Exercise requirements:
Reproduce the entries. Each one must match the original exactly.

(Stored records)
◆ ◆ ◆ ◆ ◆

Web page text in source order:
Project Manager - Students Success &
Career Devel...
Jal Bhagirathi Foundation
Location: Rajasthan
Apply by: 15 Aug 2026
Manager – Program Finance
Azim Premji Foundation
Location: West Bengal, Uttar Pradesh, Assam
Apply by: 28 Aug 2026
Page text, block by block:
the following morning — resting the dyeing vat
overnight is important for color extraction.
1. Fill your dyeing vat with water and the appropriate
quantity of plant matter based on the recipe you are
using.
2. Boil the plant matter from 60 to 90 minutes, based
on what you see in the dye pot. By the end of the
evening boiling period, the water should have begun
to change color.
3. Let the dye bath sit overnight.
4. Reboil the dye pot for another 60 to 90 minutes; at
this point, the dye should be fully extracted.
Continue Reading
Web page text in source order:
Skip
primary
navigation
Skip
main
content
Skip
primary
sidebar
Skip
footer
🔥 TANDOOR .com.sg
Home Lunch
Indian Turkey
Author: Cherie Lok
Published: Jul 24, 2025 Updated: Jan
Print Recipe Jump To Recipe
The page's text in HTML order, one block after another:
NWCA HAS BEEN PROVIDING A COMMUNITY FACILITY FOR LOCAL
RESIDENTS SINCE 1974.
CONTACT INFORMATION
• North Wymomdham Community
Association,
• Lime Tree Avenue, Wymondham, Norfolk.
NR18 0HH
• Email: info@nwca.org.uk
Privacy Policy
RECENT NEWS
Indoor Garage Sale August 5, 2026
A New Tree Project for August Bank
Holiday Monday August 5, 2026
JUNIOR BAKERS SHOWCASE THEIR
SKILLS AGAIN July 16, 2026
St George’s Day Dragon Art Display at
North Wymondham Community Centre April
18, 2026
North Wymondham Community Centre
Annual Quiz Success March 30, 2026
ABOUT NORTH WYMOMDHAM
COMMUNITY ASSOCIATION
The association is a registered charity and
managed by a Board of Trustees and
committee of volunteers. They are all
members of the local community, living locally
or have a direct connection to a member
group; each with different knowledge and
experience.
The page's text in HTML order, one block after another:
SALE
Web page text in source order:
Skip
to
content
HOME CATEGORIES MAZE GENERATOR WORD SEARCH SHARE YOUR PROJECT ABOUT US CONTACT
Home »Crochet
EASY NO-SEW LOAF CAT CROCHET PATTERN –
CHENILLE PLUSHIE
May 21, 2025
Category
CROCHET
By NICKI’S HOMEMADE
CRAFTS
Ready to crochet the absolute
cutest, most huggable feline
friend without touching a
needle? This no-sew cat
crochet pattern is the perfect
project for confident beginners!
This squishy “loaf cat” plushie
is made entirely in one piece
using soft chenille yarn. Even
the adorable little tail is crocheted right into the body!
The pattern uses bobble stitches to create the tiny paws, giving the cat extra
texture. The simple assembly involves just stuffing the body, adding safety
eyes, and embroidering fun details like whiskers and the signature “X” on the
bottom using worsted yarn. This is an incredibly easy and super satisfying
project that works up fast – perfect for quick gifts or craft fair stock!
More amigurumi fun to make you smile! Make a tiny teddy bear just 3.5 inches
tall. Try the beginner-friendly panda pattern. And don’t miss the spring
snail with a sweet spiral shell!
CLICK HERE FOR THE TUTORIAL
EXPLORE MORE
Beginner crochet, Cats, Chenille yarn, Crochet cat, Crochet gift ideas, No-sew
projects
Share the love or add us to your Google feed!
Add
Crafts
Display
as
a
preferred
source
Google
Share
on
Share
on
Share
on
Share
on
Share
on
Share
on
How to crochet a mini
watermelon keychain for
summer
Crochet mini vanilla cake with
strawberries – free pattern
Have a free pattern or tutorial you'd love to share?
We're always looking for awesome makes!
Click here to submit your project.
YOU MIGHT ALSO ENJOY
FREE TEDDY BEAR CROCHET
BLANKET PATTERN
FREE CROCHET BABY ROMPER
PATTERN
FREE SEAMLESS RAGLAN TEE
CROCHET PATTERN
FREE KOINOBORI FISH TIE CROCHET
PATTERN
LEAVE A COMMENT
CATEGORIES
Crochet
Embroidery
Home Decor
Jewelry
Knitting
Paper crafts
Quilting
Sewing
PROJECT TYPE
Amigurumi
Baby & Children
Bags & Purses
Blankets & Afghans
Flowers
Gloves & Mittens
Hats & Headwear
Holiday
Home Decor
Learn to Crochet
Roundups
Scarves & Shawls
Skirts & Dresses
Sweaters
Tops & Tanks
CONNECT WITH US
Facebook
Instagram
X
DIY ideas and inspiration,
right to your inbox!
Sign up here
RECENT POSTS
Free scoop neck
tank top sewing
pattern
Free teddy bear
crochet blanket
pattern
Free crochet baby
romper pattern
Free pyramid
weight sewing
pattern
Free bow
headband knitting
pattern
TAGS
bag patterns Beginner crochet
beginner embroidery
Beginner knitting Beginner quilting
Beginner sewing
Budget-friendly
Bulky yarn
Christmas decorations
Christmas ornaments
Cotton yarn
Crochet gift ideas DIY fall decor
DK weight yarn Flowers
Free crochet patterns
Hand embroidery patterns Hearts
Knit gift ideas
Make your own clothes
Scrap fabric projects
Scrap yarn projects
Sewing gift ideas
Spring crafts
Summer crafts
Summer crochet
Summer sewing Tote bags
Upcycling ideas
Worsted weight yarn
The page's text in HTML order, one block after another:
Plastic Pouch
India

◆ ◆ ◆ ◆ ◆

Answer section:
Web page text in source order:
Project Manager - Students Success &
Career Devel...
Jal Bhagirathi Foundation
Location: Rajasthan
Apply by: 15 Aug 2026
Manager – Program Finance
Azim Premji Foundation
Location: West Bengal, Uttar Pradesh, Assam
Apply by: 28 Aug 2026
Page text, block by block:
the following morning — resting the dyeing vat
overnight is important for color extraction.
1. Fill your dyeing vat with water and the appropriate
quantity of plant matter based on the recipe you are
using.
2. Boil the plant matter from 60 to 90 minutes, based
on what you see in the dye pot. By the end of the
evening boiling period, the water should have begun
to change color.
3. Let the dye bath sit overnight.
4. Reboil the dye pot for another 60 to 90 minutes; at
this point, the dye should be fully extracted.
Continue Reading
Web page text in source order:
Skip
primary
navigation
Skip
main
content
Skip
primary
sidebar
Skip
footer
🔥 TANDOOR .com.sg
Home Lunch
Indian Turkey
Author: Cherie Lok
Published: Jul 24, 2025 Updated: Jan
Print Recipe Jump To Recipe
The page's text in HTML order, one block after another:
NWCA HAS BEEN PROVIDING A COMMUNITY FACILITY FOR LOCAL
RESIDENTS SINCE 1974.
CONTACT INFORMATION
• North Wymomdham Community
Association,
• Lime Tree Avenue, Wymondham, Norfolk.
NR18 0HH
• Email: info@nwca.org.uk
Privacy Policy
RECENT NEWS
Indoor Garage Sale August 5, 2026
A New Tree Project for August Bank
Holiday Monday August 5, 2026
JUNIOR BAKERS SHOWCASE THEIR
SKILLS AGAIN July 16, 2026
St George’s Day Dragon Art Display at
North Wymondham Community Centre April
18, 2026
North Wymondham Community Centre
Annual Quiz Success March 30, 2026
ABOUT NORTH WYMOMDHAM
COMMUNITY ASSOCIATION
The association is a registered charity and
managed by a Board of Trustees and
committee of volunteers. They are all
members of the local community, living locally
or have a direct connection to a member
group; each with different knowledge and
experience.
The page's text in HTML order, one block after another:
SALE
Web page text in source order:
Skip
to
content
HOME CATEGORIES MAZE GENERATOR WORD SEARCH SHARE YOUR PROJECT ABOUT US CONTACT
Home »Crochet
EASY NO-SEW LOAF CAT CROCHET PATTERN –
CHENILLE PLUSHIE
May 21, 2025
Category
CROCHET
By NICKI’S HOMEMADE
CRAFTS
Ready to crochet the absolute
cutest, most huggable feline
friend without touching a
needle? This no-sew cat
crochet pattern is the perfect
project for confident beginners!
This squishy “loaf cat” plushie
is made entirely in one piece
using soft chenille yarn. Even
the adorable little tail is crocheted right into the body!
The pattern uses bobble stitches to create the tiny paws, giving the cat extra
texture. The simple assembly involves just stuffing the body, adding safety
eyes, and embroidering fun details like whiskers and the signature “X” on the
bottom using worsted yarn. This is an incredibly easy and super satisfying
project that works up fast – perfect for quick gifts or craft fair stock!
More amigurumi fun to make you smile! Make a tiny teddy bear just 3.5 inches
tall. Try the beginner-friendly panda pattern. And don’t miss the spring
snail with a sweet spiral shell!
CLICK HERE FOR THE TUTORIAL
EXPLORE MORE
Beginner crochet, Cats, Chenille yarn, Crochet cat, Crochet gift ideas, No-sew
projects
Share the love or add us to your Google feed!
Add
Crafts
Display
as
a
preferred
source
Google
Share
on
Share
on
Share
on
Share
on
Share
on
Share
on
How to crochet a mini
watermelon keychain for
summer
Crochet mini vanilla cake with
strawberries – free pattern
Have a free pattern or tutorial you'd love to share?
We're always looking for awesome makes!
Click here to submit your project.
YOU MIGHT ALSO ENJOY
FREE TEDDY BEAR CROCHET
BLANKET PATTERN
FREE CROCHET BABY ROMPER
PATTERN
FREE SEAMLESS RAGLAN TEE
CROCHET PATTERN
FREE KOINOBORI FISH TIE CROCHET
PATTERN
LEAVE A COMMENT
CATEGORIES
Crochet
Embroidery
Home Decor
Jewelry
Knitting
Paper crafts
Quilting
Sewing
PROJECT TYPE
Amigurumi
Baby & Children
Bags & Purses
Blankets & Afghans
Flowers
Gloves & Mittens
Hats & Headwear
Holiday
Home Decor
Learn to Crochet
Roundups
Scarves & Shawls
Skirts & Dresses
Sweaters
Tops & Tanks
CONNECT WITH US
Facebook
Instagram
X
DIY ideas and inspiration,
right to your inbox!
Sign up here
RECENT POSTS
Free scoop neck
tank top sewing
pattern
Free teddy bear
crochet blanket
pattern
Free crochet baby
romper pattern
Free pyramid
weight sewing
pattern
Free bow
headband knitting
pattern
TAGS
bag patterns Beginner crochet
beginner embroidery
Beginner knitting Beginner quilting
Beginner sewing
Budget-friendly
Bulky yarn
Christmas decorations
Christmas ornaments
Cotton yarn
Crochet gift ideas DIY fall decor
DK weight yarn Flowers
Free crochet patterns
Hand embroidery patterns Hearts
Knit gift ideas
Make your own clothes
Scrap fabric projects
Scrap yarn projects
Sewing gift ideas
Spring crafts
Summer crafts
Summer crochet
Summer sewing Tote bags
Upcycling ideas
Worsted weight yarn
The page's text in HTML order, one block after another:
Plastic Pouch
India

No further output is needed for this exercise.